%3Ci%3EGuinness+Cup+2013%3C%2Fi%3E%3A+Inter-Juventus+10-9+%28d.c.r.%29%2C+le+pagelle
spaziointerit
/2013/08/07/guinness_cup_2013_inter_vs_juventus_pagelle/amp/

Guinness Cup 2013: Inter-Juventus 10-9 (d.c.r.), le pagelle

Handanovic 6 – Poco impegnato dagli attaccanti della Juve, ma sempre affidabile quando viene chiamato in causa.

dal 46′ Carrizo 7 – Bravo a stoppare il colpo di tacco ravvicinato di Marchisio, decisivo ai rigori quando ipnotizza Isla e firma la vittoria nerazzurra siglando l’ultimo penalty.

Campagnaro 6.5 – Sempre attento in chiusura, limita chiunque tenti di insidiare la sua zona di competenza. Si conferma uno dei migliori di questo precampionato.

Ranocchia 6.5 – In assenza di Samuel, Mazzarri gli dà fiducia al centro della difesa. Andrea non tradisce, offrendo una prestazione che lascia ben sperare per il futuro.

Juan Jesus 5 – Al di là del rigore (quantomeno generoso) concesso dall’arbitro per un presunto fallo su Vucinic, risulta spesso troppo irruento nei suoi interventi.

dal 79′  Andreolli s.v. – Dieci minuti di ordinaria amministrazione. Non fallisce dal dischetto.

Nagatomo 5.5 – Fatica a prendere le misure ad Asamoah. Si limita al compitino dopo l’ingresso di De Ceglie.

dal 79′  Jonathan s.v. – Prova a farsi vedere con più costanza del giapponese nella metà campo avversaria ma ha troppo poco tempo per incidere.

Kuzmanovic 5.5 – Generoso, ma impreciso. Sbaglia in due occasioni un controllo non impossibile che avrebbe potuto metterlo in condizione di far male alla difesa bianconera.

dal 71′  Belfodil 5.5 – Buona intraprendenza, ma gli manca ancora ancora la giusta brillantezza. Prova spesso l’uno contro uno, senza trovare mai lo spunto decisivo. Ha comunque il merito di battere Storari dal dischetto, togliendosi il peso dei due rigori falliti all’esordio.

Cambiasso 6 – Poco presente in fase di impostazione, prezioso in copertura con raddoppi costanti su Tevez e Vucinic.

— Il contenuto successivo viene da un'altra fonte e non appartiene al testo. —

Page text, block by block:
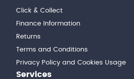
Click & Collect
Finance Information
Returns
Terms and Conditions
Privacy Policy and Cookies Usage
Services
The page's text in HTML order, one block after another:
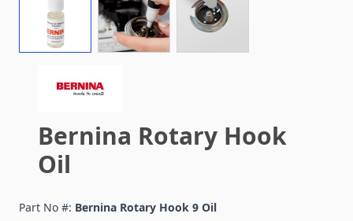
Bernina Rotary Hook
Oil
Part No #: Bernina Rotary Hook 9 Oil
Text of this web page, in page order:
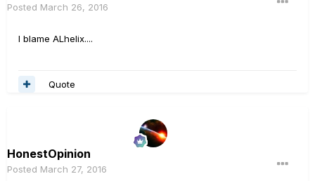
Posted March 26, 2016
I blame ALhelix....
Quote
HonestOpinion
Posted March 27, 2016
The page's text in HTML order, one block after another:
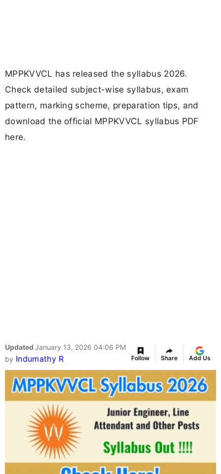
MPPKVVCL has released the syllabus 2026.
Check detailed subject-wise syllabus, exam
pattern, marking scheme, preparation tips, and
download the official MPPKVVCL syllabus PDF
here.
Updated January 13, 2026 04:06 PM
by Indumathy R Follow Share Add Us
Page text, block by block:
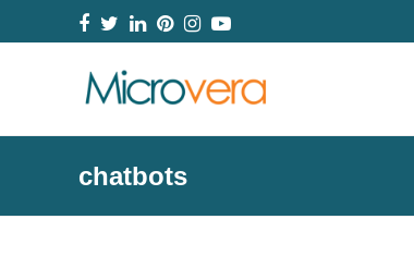
Facebook
TwitterLinkedIn
Pinterest
Instagram
YouTube
chatbots
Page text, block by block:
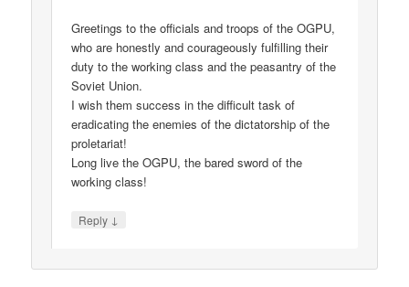
Greetings to the officials and troops of the OGPU,
who are honestly and courageously fulfilling their
duty to the working class and the peasantry of the
Soviet Union.
I wish them success in the difficult task of
eradicating the enemies of the dictatorship of the
proletariat!
Long live the OGPU, the bared sword of the
working class!
Reply ↓
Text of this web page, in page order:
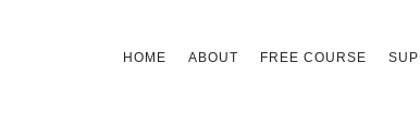
HOME ABOUT FREE COURSE
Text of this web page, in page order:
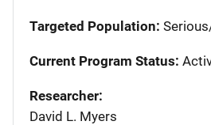
Targeted Population:
Current Program Status:
Researcher:
David L. Myers
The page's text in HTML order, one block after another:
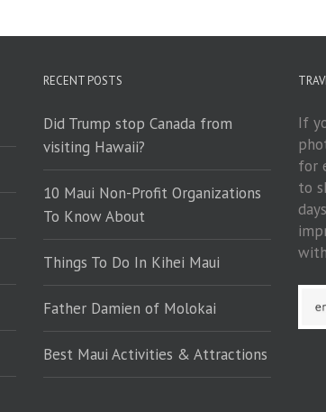
RECENT POSTS
Did Trump stop Canada from
visiting Hawaii?
10 Maui Non-Profit Organizations
To Know About
Things To Do In Kihei Maui
Father Damien of Molokai
Best Maui Activities & Attractions
If
for
to
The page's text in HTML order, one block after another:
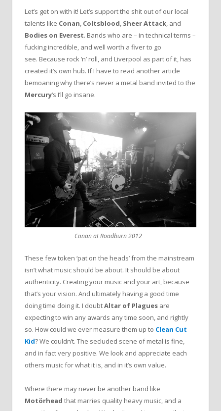
Let’s get on with it! Let’s support the shit out of our local
talents like Conan, Coltsblood, Sheer Attack, and
Bodies on Everest. Bands who are – in technical terms –
fucking incredible, and well worth a fiver to go
see. Because rock ‘n’ roll, and Liverpool as part of it, has
created it’s own hub. If I have to read another article
bemoaning why there’s never a metal band invited to the
Mercury‘s I’ll go insane.
Conan at Roadburn 2012
These few token ‘pat on the heads’ from the mainstream
isn’t what music should be about. It should be about
authenticity. Creating your music and your art, because
that’s your vision. And ultimately having a good time
doing time doing it. I doubtAltar of Plagues are
expecting to win any awards any time soon, and rightly
so. How could we ever measure them up to Clean Cut
Kid? We couldn’t. The secluded scene of metal is fine,
and in fact very positive. We look and appreciate each
others music for what it is, and in it’s own value.
Where there may never be another band like
Motörhead that marries quality heavy music, and a
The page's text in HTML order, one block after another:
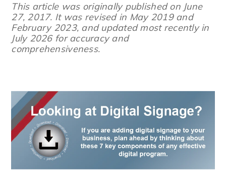
This article was originally published on June
27, 2017. It was revised in May 2019 and
February 2023, and updated most recently in
July 2026 for accuracy and
comprehensiveness.
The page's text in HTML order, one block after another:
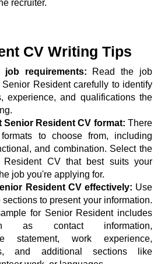
recruiter.
CV Writing Tips
job requirements: Read the job
Resident carefully to identify
experience, and qualifications the
Resident CV format: There
to choose from, including
and combination. Select the
Resident CV that best suits your
job you're applying for.
Resident CV effectively: Use
to present your information.
for Senior Resident includes
as contact information,
statement, work experience,
and additional sections like
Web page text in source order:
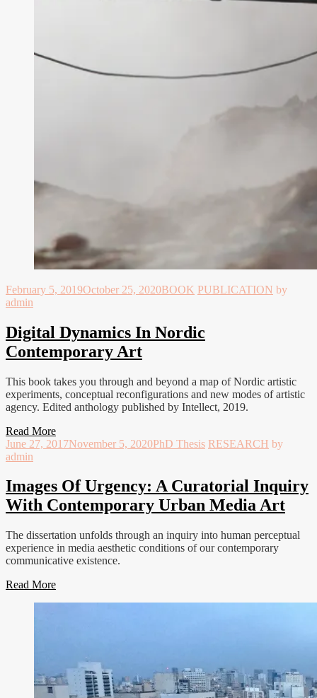
February 5, 2019October 25, 2020BOOK PUBLICATION by
admin
Digital Dynamics In Nordic
Contemporary Art
This book takes you through and beyond a map of Nordic artistic
experiments, conceptual reconfigurations and new modes of artistic
agency. Edited anthology published by Intellect, 2019.
Read More
June 27, 2017November 5, 2020PhD Thesis RESEARCH by
admin
Images Of Urgency: A Curatorial Inquiry
With Contemporary Urban Media Art
The dissertation unfolds through an inquiry into human perceptual
experience in media aesthetic conditions of our contemporary
communicative existence.
Read More
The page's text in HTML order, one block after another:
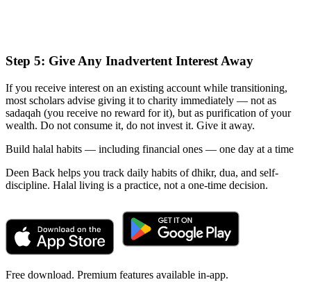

dal 60′  Olsen 6.5 – Entra bene in partita, confermando di trovarsi a suo agio nel ruolo di playmaker. Mezzo voto in più per la personalità con cui zittisce i tifosi avversari dopo aver realizzato il penalty del 5-5.

Guarin 6.5 – Cerca ancora con troppa frequenza l’iniziativa personale, ma è sempre tra i più pericolosi in zona offensiva. E’ suo il bolide che costringe Buffon alla respinta corta trasformata in gol dal tap-in di Alvarez.

Pereira 6 – Più convincente rispetto alle precedenti uscite, ma per soddisfare le esigenze di Mazzarri dovrà crescere ancora molto.

Alvarez 7 – Propositivo e concreto, sulla scia delle prestazioni offerte nell’ultimo scorcio della passata stagione. Svaria sulla trequarti confermando di poter far male quando gode di maggiore libertà.

Palacio 6.5 – Una spina costante nel fianco della retroguardia bianconera. Da una sua iniziativa nasce il vantaggio nerazzurro.

dal 79′  Icardi s.v. – Fa il suo ingresso in campo quando la partita è già incanalata verso i calci di rigore, ma la freddezza con cui batte Storari dagli undici metri meriterebbe qualcosa in più di un semplice “senza voto”.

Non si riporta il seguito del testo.